How to Validate Your Back Testing Software

This is how I approach my backtests and its validation. Let's say I want to backtest the performance of an ATM fly purchase on ETf's that crossed its 50-day moving average. I would create the filters for the 50Ma, create the option payoff that simulates an ATM fly purchase, run the formula on years of data, pick out 30 trades randomly, eyeball 20 of them making sure that there is nothing funky wit the results (ex... entry price of SPY is $200, 3 weeks later, SPY settles at $203 - implies that my ATM fly made $$) . I then take the top 5 losses and top 5 gains, plug the ATM fly into thinkorswim on demand feature and see tick-by-tick how the position made or lost money. There is drift between the TOS on demand vs. the backtest but not enough to invalidate the backtest.
 
Thanks bashatrader,

Can you explain why "system has higher probability to work in near term and fail afterwards."

Thanks

Sure, I'll try. Decay and higher probability of market changing as time passes. Then there is the problem of data-snooping bias. If you forward test a few strategies you may think one matches your backtests by luck.
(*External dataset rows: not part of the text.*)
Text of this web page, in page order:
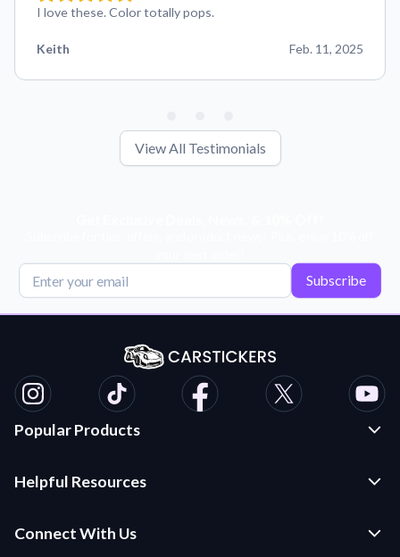
I love these. Color totally pops.
Keith Feb. 11, 2025
View All Testimonials
Subscribe
Popular Products
Die Cut Stickers
Helpful Resources
Application Instructions
Connect With Us

There is an expert in this area that recently wrote an article in Medium. In the first Figure 1 replace out-of-sample test by forward test and you get the same effect of data-snooping bias.
 
I optimize then by switching to a modular system, because no system can be optimal for all possible market conditions. Modular systems can be customized for certain market conditions and perform much better in that specific situation, no need to change each time the parameters. All this will result in a number of modules.
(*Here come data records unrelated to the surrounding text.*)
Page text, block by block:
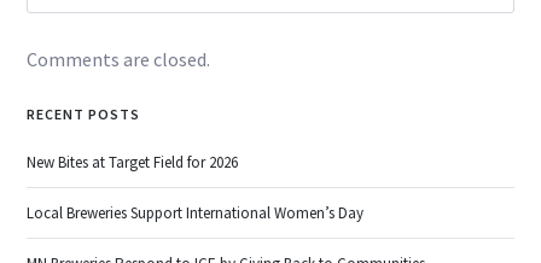
Comments are closed.
RECENT POSTS
New Bites at Target Field for 2026
Local Breweries Support International Women’s Day
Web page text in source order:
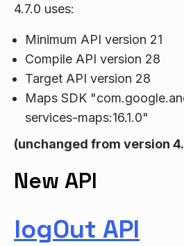
4.7.0 uses:
Minimum API version 21
Compile API version 28
Target API version 28
Maps SDK
services-maps:16.1.0"
(unchanged from version
New API
logOut API

I built then a monitoring system that will tell all the time which module is optimal for the given market situation. The monitoring system will also switch to another module when market conditions change. So it is a dynamical system as market are dynamical too. This avoids that certain parameters are not working well anymore. So never any need to optimize anything.

I test the total system again and can still make changes in each module without interfering the other modules and their result. So I can test each module separately and after a change in 1 module I don’t have to retest the entire thing, just the module I changed.


very well designed :thumbsup:


i want to know your opinion..
is it wise and possible to create self-adjusted modules within a specific market condition?

is it wise and possible to have a dynamic monitoring system that capable of recognizing market characters rather than using static measurements?

with minimum statistical bias and minimum operator involvement..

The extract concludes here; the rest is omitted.